Serving the scholastic field hockey and lacrosse community since 1998

Sept. 4, 2015 — Prelude to history

This afternoon, just on the border of Pennsylvania and New Jersey overlooking the ancient Delaware River Valley, there will be a field hockey game played.

And given the kinds of history-making events that have occurred in the game over the last 20 years, this one game is the first act in another march towards history.

For this afternoon, Emmaus (Pa.) will be traveling to Easton (Pa.) in an East Penn Conference interdivisional game. Head coach Susan Butz-Stavin will be looking for her 839th coaching victory in her distinguished career.

Should the Hornets win, the team would go for the record on Sept. 9th at home against Allentown Dieruff (Pa.).

With Emmaus, a team with a formidable senior class and junior Meredith Sholder in the lineup, the act of Butz-Stavin breaking Nancy Williams’ national record for coaching victories is a foregone conclusion sometime this season.

After all, the Hornet program has put together a remarkable resume under Butz-Stavin’s watch. There have been championships, remarkable athletes, and remarkable teams. There have been Olympians such as Cindy Werley, national teamers like Kristen McCann, and brilliant players such as the Jennings triplets and the defense of the 1997 team, led by Missy Grossman, Liz Reese, Brittany Butler, and Kristin Barlow in front of goalie Audrey Latsko.

In fact, Emmaus is the only field hockey program that I know of which has given up a goal or fewer in a season and scored more than 170 goals a season.
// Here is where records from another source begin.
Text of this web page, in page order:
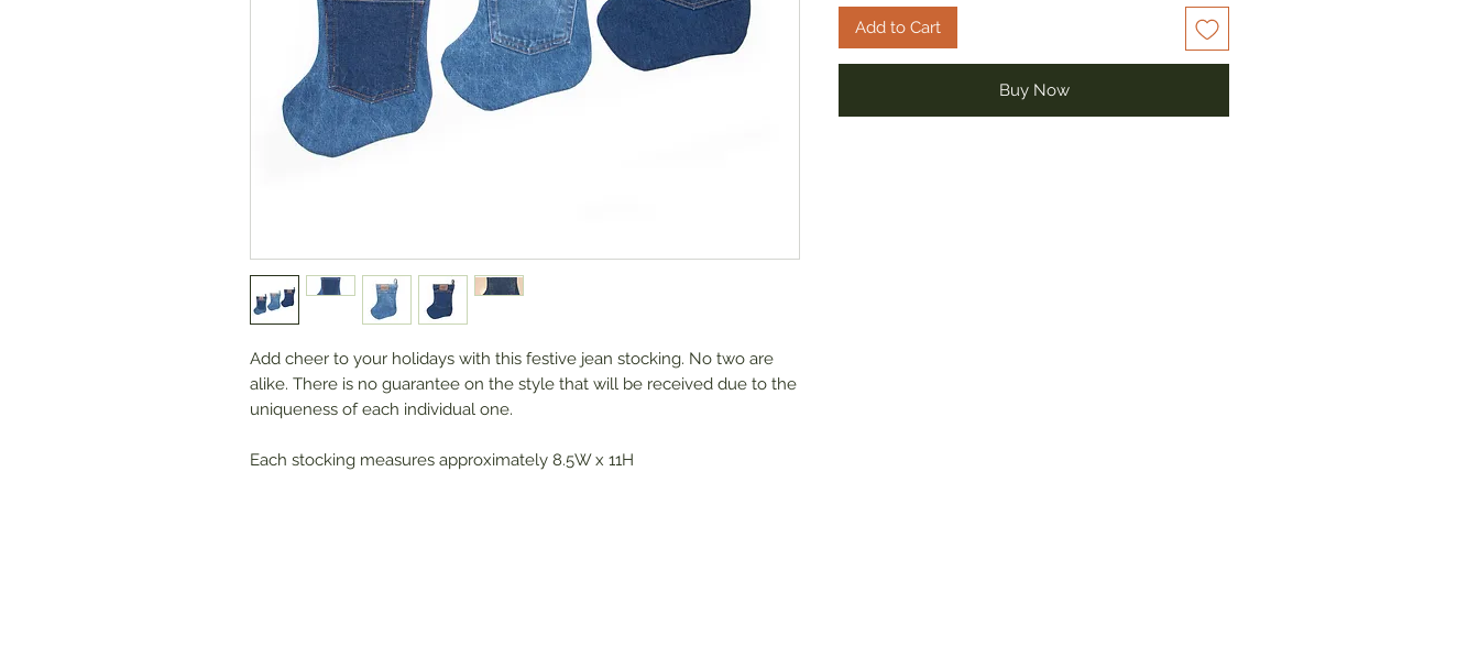
Add cheer to your holidays with this festive jean stocking. No two are
alike. There is no guarantee on the style that will be received due to the
uniqueness of each individual one.
Each stocking measures approximately 8.5W x 11H
Add to Cart
Buy Now

But when you look for a mark of consistency for this Emmaus program, it’s this: the Hornets have won the last 26 PIAA District XI championships in which they have competed.

This is absolutely astounding, considering the kind of pressures that the postseason presents in the commonwealth of Pennsylvania. The PIAA does not qualify its teams directly into the state bracket; rather, they are filtered through the nine districts that offer the sport into two 16-team brackets, separated by enrollment. Depending on the proportion of participation in the state, a district may receive more than one berth, which means that the brackets will run differently from district to district.

The history of PIAA field hockey is rife with teams which may have run the table in the regular season, only to lose its opener in District play, ending the season. There are also stories about teams which have have had to play certain teams a third or even a fourth time in a particular season. Some teams will also engage in a certain amount of gamesmanship within the bracket to avoid a particular team in the state tournament.

These factors makes winning the same postseason district 26 years in a row truly remarkable.

And it’s just one of many facets to a truly remarkable career.